Preliminary Study of Image Reconstruction for Breast DECT with Limited-Angular-Range Data

Dual-energy computed tomography (DECT) is a useful technique in clinical applications, including breast examinations for breast cancer staging and differentiation between benign and malignant tumors. DECT can lead to accurate estimation of physical quantities, such as iodine contrast concentration, which is highly desired for the quantitative analysis and capturing of the contrast-update kinetics used in these clinical applications. Meanwhile, low- and high-kVp data in DECT are usually collected with two full-angular ranges (FARs) of 360°, or at least with short-scan ranges. DECT with limited-angular-range (LAR) data may then allow potential reduction of radiation dose, scan time, and motion effect, and avoidance of possible collision between the moving gantry of the scanner and the imaged object. In this work, we investigate accurate image reconstruction for DECT with LAR data by correcting for both the beam-hardening (BH) and LAR effects with a two-step method. Noiseless and noisy data are generated from a digital breast phantom, using a nonlinear data model with low- and high-kVp spectra. A single-arc (SA) or two-orthogonal-arc (TOA) scan was employed with completely overlapping rays of low and high kVp, where the LAR spans from 60° to 120°. The generated low- and high-kVp data of LAR are first decomposed into basis data of LAR using a standard data-domain decomposition algorithm.
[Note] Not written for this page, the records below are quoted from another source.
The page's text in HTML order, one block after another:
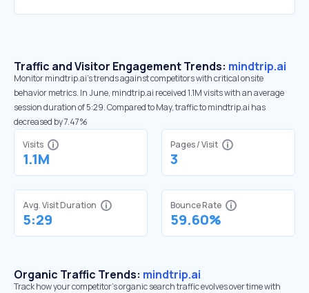
Traffic and Visitor Engagement Trends: mindtrip.ai
Monitor mindtrip.ai’s trends against competitors with critical onsite
behavior metrics. In June, mindtrip.ai received 1.1M visits with an average
session duration of 5:29. Compared to May, traffic to mindtrip.ai has
decreased by 7.47%
Visits
1.1M
Pages / Visit
3
Avg. Visit Duration
5:29
Bounce Rate
59.60%
Organic Traffic Trends: mindtrip.ai
Track how your competitor's organic search traffic evolves over time with
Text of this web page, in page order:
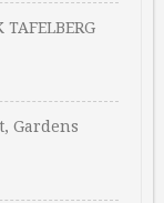
TAFELBERG
Gardens
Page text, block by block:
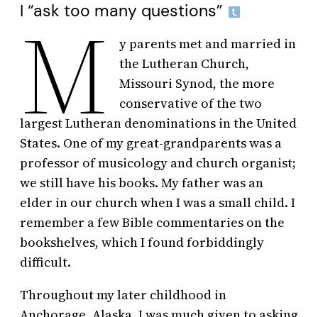
I “ask too many questions”
M
y parents met and married in
the Lutheran Church,
Missouri Synod, the more
conservative of the two
largest Lutheran denominations in the United
States. One of my great-grandparents was a
professor of musicology and church organist;
we still have his books. My father was an
elder in our church when I was a small child. I
remember a few Bible commentaries on the
bookshelves, which I found forbiddingly
difficult.
Throughout my later childhood in
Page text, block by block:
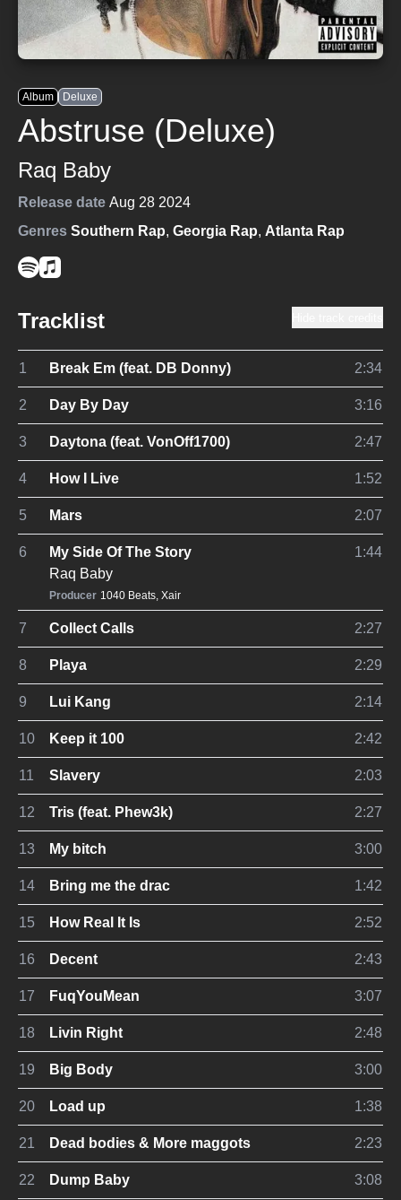
Album Deluxe
Abstruse (Deluxe)
Raq Baby
Release date Aug 28 2024
Genres Southern Rap, Georgia Rap, Atlanta Rap
Tracklist
1 Break Em (feat. DB Donny) 2:34
2 Day By Day 3:16
3 Daytona (feat. VonOff1700) 2:47
4 How I Live 1:52
5 Mars 2:07
6
My Side Of The Story
Raq Baby
Producer 1040 Beats, Xair
1:44
7 Collect Calls 2:27
8 Playa 2:29
9 Lui Kang 2:14
10 Keep it 100 2:42
11 Slavery 2:03
12 Tris (feat. Phew3k) 2:27
13 My bitch 3:00
14 Bring me the drac 1:42
15 How Real It Is 2:52
16 Decent 2:43
17 FuqYouMean 3:07
18 Livin Right 2:48
19 Big Body 3:00
20 Load up 1:38
21 Dead bodies & More maggots 2:23
22 Dump Baby 3:08
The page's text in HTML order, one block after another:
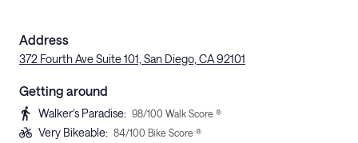
Address
372 Fourth Ave Suite 101, San Diego, CA 92101
Getting around
Walker's Paradise: 98/100 Walk Score ®
Very Bikeable: 84/100 Bike Score ®

Basis images are then reconstructed directly from the basis data by use of the directional-total-variation (DTV) algorithm previously developed. From basis images obtained, monochromatic images can be combined for visual inspection and iodine contrast concentrations can be estimated for quantitative assessment. Results suggest that the two-step method can, for the LARs and noise levels investigated in this work, yield monochromatic images with reduced BH and LAR artifacts and accurate estimation of iodine contrast concentration as compared to the reference values from the full-angular-range data. Additionally, TOA scans seem to be more effective in artifact reduction and quantitative estimation than SA scans of the same total LAR. The observations and results in the work may engender insights into the design of DECT with LAR scanning configurations of practical application significance.